Ela faz parte dos livros HISTÓRIAS DO MAR – 200 CASOS VERÍDICOS DE FAÇANHAS, DRAMAS, AVENTURAS E ODISSEIAS NOS OCEANOS, cujos VOLUMES 1 e 2 podem ser comprados com desconto de 25% para os dois volumes e ENVIO GRÁTIS, CLICANDO AQUI.

Clique aqui para ler outras histórias

VEJA O QUE ESTÃO DIZENDO SOBRE OS LIVROS HISTÓRIAS DO MAR


Sensacional! Difícil parar de ler”.
Amyr Klink, navegador

“Leitura rápida, que prende o leitor”.
Manoel Júnior, leitor


“Um achado! Devorei numa só tacada”.
Rondon de Castro, leitor

“Leiam. É muito bom!” 
André Cavallari, leitor

A tragédia do navio dos judeus abandonados

A tragédia do navio dos judeus abandonados

Entre os muitos horrores que a perseguição aos judeus na Segunda Guerra Mundial produziu não escaparam nem as tentativas de fuga pelo mar.

E quase todas frustradas, porque, além dos nazistas, também os oportunistas se aproveitaram do desespero das famílias judias para enriquecer, ludibriando as que tentavam escapar de Hitler.

Foi o que aconteceu no caso do infame navio S.S. Struma, um dos mais tristes exemplos de desdém pela vida humana que a história marítima já produziu.

Em 1941, a perseguição nazista se intensificou ainda mais e uma das saídas para os judeus passou a ser a cidade de Constança, na Romênia, de onde partiam velhos navios, rumo à Palestina.

Mas a maioria deles não passavam de sucatas e eram verdadeiras arapucas marítimas.

Como o S.S. Struma.

Em dezembro daquele ano, atraídos por cartazes com a imagem de um lindo transatlântico e que anunciavam “uma viagem luxuosa para a Terra Prometida”, 779 judeus de famílias abastadas pagaram pequenas fortunas por aquele tipo de fuga.
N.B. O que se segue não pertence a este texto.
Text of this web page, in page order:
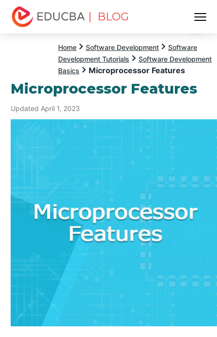
| BLOG
Home Software Development
Software
Development Tutorials
Software Development
Basics
Microprocessor Features
Microprocessor Features
Updated April 1, 2023
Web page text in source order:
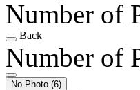
Number of
Back
Number of
No Photo (6)
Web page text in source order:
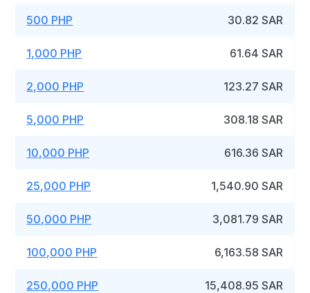
500 PHP 30.82 SAR
1,000 PHP 61.64 SAR
2,000 PHP 123.27 SAR
5,000 PHP 308.18 SAR
10,000 PHP 616.36 SAR
25,000 PHP 1,540.90 SAR
50,000 PHP 3,081.79 SAR
100,000 PHP 6,163.58 SAR
250,000 PHP 15,408.95 SAR

Mas ao chegarem ao porto, o que encontraram foi um decrépito cargueiro, construído no final do século anterior, sem a menor condição de navegar — um “navio-caixão”, como os inescrupulosos armadores da época chamavam os barcos já condenados, mas que a guerra ressuscitara.

Eles protestaram, mas o responsável pelo barco alegou que aquele era apenas o transporte até o verdadeiro transatlântico, que estava aguardando os passageiros fora do porto, porque era grande demais para atracar.

Mentira, claro.

Mesmo assim, eles embarcaram.

Até porque não tinham escolha.

Antes disso, todos os passageiros tiveram suas bagagens confiscadas, sob a desculpa de que as malas seguiriam depois, em outro barco, para não superlotar o S.S. Struma. Obviamente, também não era verdade.

Mas o pior — bem pior — ainda estava por vir.

Uma vez em alto mar, como esperado, além de não haver transatlântico algum no aguardo dos coitados, o velho navio passou a apresentar um defeito após o outro.

Logo no primeiro dia, o motor quebrou e o comandante teve que pedir socorro.

Um barco romeno veio ajudar, mas, em troca de ajuda, exigiu que os passageiros entregassem alianças, anéis e relógios.

Um verdadeiro saque.

O Struma voltou a navegar, mas precariamente.

A cada meia hora de travessia, desligava os motores e os deixava esfriar, por três horas.

Até que, perto de Istambul, na Turquia, quebrou novamente.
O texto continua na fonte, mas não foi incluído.